No ano passado, as companhias de baixo custo controlavam quase 36% do mercado europeu e a presidente executiva da EasyJet, Carolyn McCall, garante que as “low-cost” não temem a concorrência. Interrogada pelo nosso correspondente em Londres, Ali Sheikholeslami, sobre a influência que tiveram na forma de viajar, responde: “As companhias de baixo custo mudaram completamente a forma de viajar na Europa. Tornaram as viagens acessíveis, mais razoáveis. Há agora mais pessoas a viajar do que antes. Penso que o que a EasyJet faz realmente muito bem. Tem uma rede incrivelmente forte. Atualmente, 60% dos nossos clientes são europeus. Somos muito fortes a interligar as pessoas na Europa”.

euronews: Na semana passada, a Air France, tal como outras companhias, lançou uma versão de baixo custo. É este o futuro do setor?

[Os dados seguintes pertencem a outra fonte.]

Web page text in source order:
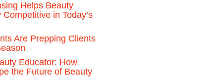
Helps Beauty
in Today’s
Are Prepping Clients
Educator: How
the Future of Beauty
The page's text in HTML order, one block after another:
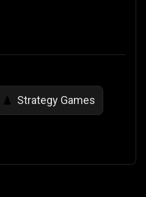
♟️ Strategy Games
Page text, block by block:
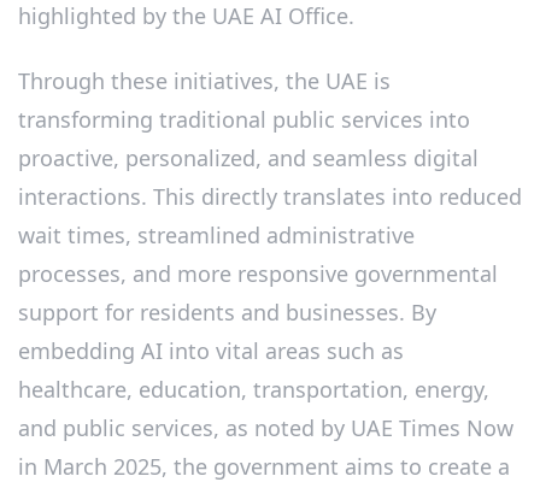
highlighted by the UAE AI Office.
Through these initiatives, the UAE is
transforming traditional public services into
proactive, personalized, and seamless digital
interactions. This directly translates into reduced
wait times, streamlined administrative
processes, and more responsive governmental
support for residents and businesses. By
embedding AI into vital areas such as
healthcare, education, transportation, energy,
and public services, as noted by UAE Times Now
in March 2025, the government aims to create a
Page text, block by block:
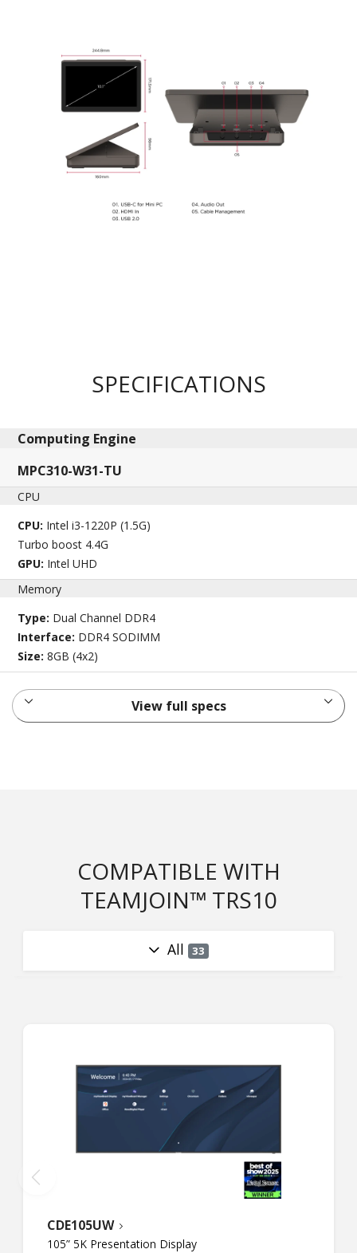
SPECIFICATIONS
Computing Engine​
MPC310-W31-TU
CPU
CPU: Intel i3-1220P (1.5G)
Turbo boost 4.4G
GPU: Intel UHD
Memory
Type: Dual Channel DDR4
Interface: DDR4 SODIMM
Size:8GB (4x2)
View full specs
COMPATIBLE WITH
TEAMJOIN™ TRS10
All 33
CDE105UW
105” 5K Presentation Display
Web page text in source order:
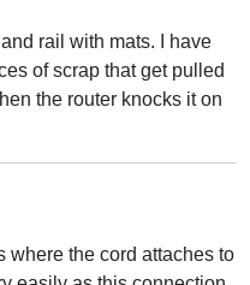
rail with mats. I have
of scrap that get pulled
the router knocks it on
where the cord attaches to

Carolyn McCall: Penso que em termos de mudanças estruturais na indústria aeronáutica os vencedores serão as companhias de baixo custo, tal como o estão a demonstrar. Penso que é difícil para as outras companhias lançarem ligações de baixo custo. Penso que se é ou não uma companhia de baixo custo, que está no ADN, é isso o que somos e é nisso que nos focamos e que somos bons. Acredito que teremos mais êxito tendo em conta o nosso posicionamento face a outras companhias de baixo custo. Mas concordo, penso que o valor é o futuro.